— GOAL OF THE EXERCISE —
Which lines of the data contain the string "Democrat"? Show each of them.

(Beginning of ENTRIES SHOWN)

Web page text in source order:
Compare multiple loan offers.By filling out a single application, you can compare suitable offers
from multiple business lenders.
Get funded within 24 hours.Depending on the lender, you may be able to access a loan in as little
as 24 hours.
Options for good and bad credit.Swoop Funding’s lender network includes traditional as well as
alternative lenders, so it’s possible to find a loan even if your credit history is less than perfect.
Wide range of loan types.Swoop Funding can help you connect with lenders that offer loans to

(End of ENTRIES SHOWN)
(Beginning of ENTRIES SHOWN)

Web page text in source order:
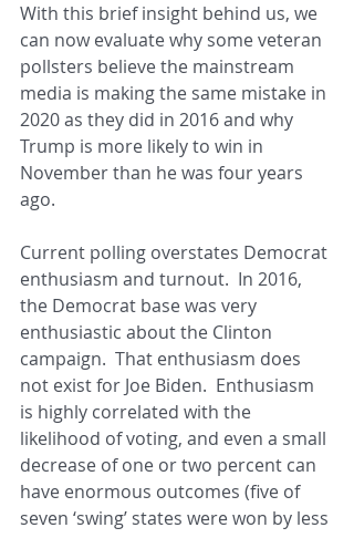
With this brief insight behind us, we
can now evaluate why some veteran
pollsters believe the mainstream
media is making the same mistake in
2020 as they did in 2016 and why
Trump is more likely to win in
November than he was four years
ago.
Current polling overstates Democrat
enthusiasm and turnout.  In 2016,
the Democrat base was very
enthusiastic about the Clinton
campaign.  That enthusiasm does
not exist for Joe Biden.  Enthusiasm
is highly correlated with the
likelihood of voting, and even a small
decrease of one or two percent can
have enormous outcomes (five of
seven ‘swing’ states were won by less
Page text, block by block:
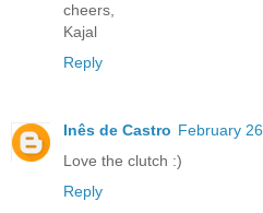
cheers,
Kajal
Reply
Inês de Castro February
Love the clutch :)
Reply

(End of ENTRIES SHOWN)

— ANSWER —
Current polling overstates Democrat
the Democrat base was very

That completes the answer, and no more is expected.